Al llegar al café, no había ni el menor rastro de Lobineau por ninguna parte (el mamón llegaba tarde). Así pues, y harto de andar, me senté en una mesa libre; y allí me di cuenta de que estaba el viejo policía de la otra vez que vine a París. Conversé con él hasta acabar cualquier tema de conversación, momento en que decidí pedir un café al camarero. Menudo cretino estaba hecho el camarero, al que tuve que insistirle dos veces para que me trajera mi dichoso café. Me fijé en la petaca y tomé el asqueroso café que el cretino del camarero me trajo. Pero cuando iba a ir a por la petaca, apareció por fin Lobineau. Me mostró una extraña piedra que le dejo Nico, por si había problemas. Tras hablarle de la vasija, me comentó que existía un lugar llamado la Galería Glease, lugar donde podría seguir investigando. Se fue lleno de terror Lobineau, así volví al asunto de la petaca. Tras hablarle sobre Nico y sobre mí, el guardia se puso a llorar dejando su petaca al alcance de mi mano, que nunca yerra el blanco.

Pesquisas en los muelles

Llegué bastante rápido a la galería de arte, donde encontré al crítico de arte. El muy soez y estúpido, destruyó mi vasija y me dio pistas interesantes sobre Oubier. Hablé también con el dueño de la galería, el tal Glease, quien me dio pistas sobre los muelles de Marsella. El cuerpo me pedía venganza sobre el maldito crítico de arte, así que le puse dos generosas raciones de la petaca que tenía (absenta, según creo) en su copa. Cayó al suelo tan fuerte que destrozó algunos objetos de valor de Glease quien, enfadado, se fue hacia el inconsciente crítico; momento que aproveché para recoger una etiqueta de los cajones de embalaje que estaban al fondo de la estancia, para luego fijarme en ella: Condor Transglobal. Volví a mirar el periódico, y todas las piezas comenzaban a encajar.

Tras aparecer en los muelles, conocí, mirando por la ventana de una caseta, al vigilante que echaba basuras por la trampilla. Hablé con él, pero no logré convencerle de que me dejara pasar. Bueno, pensé que habría que hacerlo por las malas. Bajé unos escalones próximos, donde había y un gancho que recogí. con el gancho, me hice con una botella que, supuestamente, el guarro del vigilante había lanzado al agua. Me colé seguidamente por la trampilla para quitar de en medio al vigilante, pero su poder de convicción era demasiado fuerte y poderoso (¡dios, que asco!). Subí arriba donde me fijé en la estufa y mi mente comenzó a funcionar. Como la chimenea estaba ardiendo, eché el agua de la botella para enfriarla; seguidamente, obstruí con la botella la salida de los humos. El vigilante salió echando patas, momento que había que aprovechar. Bajé los escalones de nuevo para meterme por la trampilla finalmente y subir al cuarto del guardia, donde cogí un trozo de carbón y las galletas para perro que estaban por allí. Inmediatamente después, me echaron a patadas cuando entró el guardia algo mosqueado. Salí y me fui de nuevo abajo, donde el perro de las narices seguía ladrándome. Ya era hora de un baño para él, así que le eché las galletas de perro en una trampilla cercana y, cuando estuvo en ella, usé le gancho para quitarla y que se lavará. Subí de nuevo y pasé la valla sin problemas.

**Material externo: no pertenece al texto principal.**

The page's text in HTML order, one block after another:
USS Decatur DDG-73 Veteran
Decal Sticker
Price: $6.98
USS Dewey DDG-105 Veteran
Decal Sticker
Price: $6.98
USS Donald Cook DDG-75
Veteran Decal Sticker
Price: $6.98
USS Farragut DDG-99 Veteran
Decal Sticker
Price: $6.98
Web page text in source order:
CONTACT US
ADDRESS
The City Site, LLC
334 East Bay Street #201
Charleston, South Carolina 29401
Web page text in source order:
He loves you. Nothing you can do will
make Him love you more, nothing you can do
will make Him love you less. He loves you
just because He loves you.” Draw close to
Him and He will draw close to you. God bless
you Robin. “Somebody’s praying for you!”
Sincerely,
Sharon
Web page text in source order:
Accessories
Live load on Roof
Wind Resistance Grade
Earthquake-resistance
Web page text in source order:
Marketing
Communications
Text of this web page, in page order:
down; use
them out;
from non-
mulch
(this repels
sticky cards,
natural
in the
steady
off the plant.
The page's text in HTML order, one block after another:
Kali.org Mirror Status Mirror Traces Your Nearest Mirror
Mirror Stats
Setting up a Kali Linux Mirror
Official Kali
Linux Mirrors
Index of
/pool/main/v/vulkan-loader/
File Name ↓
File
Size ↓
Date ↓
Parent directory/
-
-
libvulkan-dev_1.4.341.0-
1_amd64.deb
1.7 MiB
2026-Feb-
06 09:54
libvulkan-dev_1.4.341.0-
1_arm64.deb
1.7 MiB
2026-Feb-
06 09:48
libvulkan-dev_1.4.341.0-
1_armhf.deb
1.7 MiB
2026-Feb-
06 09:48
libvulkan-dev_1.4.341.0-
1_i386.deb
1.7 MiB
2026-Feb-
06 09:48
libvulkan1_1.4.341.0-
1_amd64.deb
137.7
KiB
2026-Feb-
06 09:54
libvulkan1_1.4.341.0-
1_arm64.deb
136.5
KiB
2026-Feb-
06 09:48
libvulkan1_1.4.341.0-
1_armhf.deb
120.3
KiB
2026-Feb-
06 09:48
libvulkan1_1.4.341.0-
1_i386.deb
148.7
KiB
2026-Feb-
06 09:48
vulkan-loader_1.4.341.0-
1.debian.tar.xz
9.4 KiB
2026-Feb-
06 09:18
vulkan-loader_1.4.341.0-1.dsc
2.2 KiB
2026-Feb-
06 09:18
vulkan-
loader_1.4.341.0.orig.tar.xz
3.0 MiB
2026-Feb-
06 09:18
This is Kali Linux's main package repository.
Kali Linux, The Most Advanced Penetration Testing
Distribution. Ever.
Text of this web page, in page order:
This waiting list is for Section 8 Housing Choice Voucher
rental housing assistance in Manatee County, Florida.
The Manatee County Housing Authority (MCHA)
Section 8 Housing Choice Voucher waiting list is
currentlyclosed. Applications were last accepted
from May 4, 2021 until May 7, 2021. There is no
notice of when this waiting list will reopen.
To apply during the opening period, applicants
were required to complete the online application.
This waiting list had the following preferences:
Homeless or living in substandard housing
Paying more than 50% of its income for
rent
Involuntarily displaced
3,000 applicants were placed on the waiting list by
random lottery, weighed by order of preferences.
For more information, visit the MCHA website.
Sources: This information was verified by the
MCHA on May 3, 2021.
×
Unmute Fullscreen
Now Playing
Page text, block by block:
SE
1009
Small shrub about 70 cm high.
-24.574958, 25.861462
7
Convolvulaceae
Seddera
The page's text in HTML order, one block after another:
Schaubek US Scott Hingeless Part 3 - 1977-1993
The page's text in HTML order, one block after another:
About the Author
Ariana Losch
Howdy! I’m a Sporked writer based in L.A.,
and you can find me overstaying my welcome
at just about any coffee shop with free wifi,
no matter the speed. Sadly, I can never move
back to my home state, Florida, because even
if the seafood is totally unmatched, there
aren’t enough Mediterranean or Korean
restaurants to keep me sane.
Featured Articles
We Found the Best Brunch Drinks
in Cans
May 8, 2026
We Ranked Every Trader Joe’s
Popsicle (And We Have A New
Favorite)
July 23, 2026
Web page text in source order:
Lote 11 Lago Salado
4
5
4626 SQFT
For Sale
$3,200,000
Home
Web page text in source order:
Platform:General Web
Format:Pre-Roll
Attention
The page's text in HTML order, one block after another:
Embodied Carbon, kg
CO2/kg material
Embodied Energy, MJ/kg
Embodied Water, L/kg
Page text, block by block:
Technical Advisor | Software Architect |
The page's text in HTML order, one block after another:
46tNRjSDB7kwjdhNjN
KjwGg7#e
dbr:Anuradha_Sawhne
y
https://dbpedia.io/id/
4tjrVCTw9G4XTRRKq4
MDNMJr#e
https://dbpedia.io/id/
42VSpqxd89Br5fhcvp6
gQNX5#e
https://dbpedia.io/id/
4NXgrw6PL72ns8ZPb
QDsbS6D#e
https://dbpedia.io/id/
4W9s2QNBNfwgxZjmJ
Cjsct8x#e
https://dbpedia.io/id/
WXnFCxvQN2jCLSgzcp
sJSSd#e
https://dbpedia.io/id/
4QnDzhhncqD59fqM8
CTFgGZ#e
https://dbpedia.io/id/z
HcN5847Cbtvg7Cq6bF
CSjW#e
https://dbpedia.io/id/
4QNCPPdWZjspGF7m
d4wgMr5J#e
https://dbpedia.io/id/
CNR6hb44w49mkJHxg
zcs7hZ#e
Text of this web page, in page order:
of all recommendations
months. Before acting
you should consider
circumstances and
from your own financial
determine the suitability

Ya pasado todo el meollo del perro, me fijé en los almacenes hasta encontrar el correcto. Subí por unas escaleras cercanas, y me metí por una ventana donde, gracias al gancho atrancado en el ventilador, me puse al día de los acontecimientos. Para poder entrar, el guardia era un problema, un problema gordo; así que decidí afrontarlo con valentía... e ingenio, claro. Bajé a la puerta y la aporreé hasta que se abrió la mirilla y apareció el guardia. Le convencí para que saliera. Rápidamente, antes de que abriera la puerta, subí por las escaleras para usar la inteligencia en vez de la fuerza. Cuando salió a partirme la cara, lancé el primer barril que produjo curiosidad en el indio; así que le lancé el segundo deshaciéndome de él y entrando en el almacén.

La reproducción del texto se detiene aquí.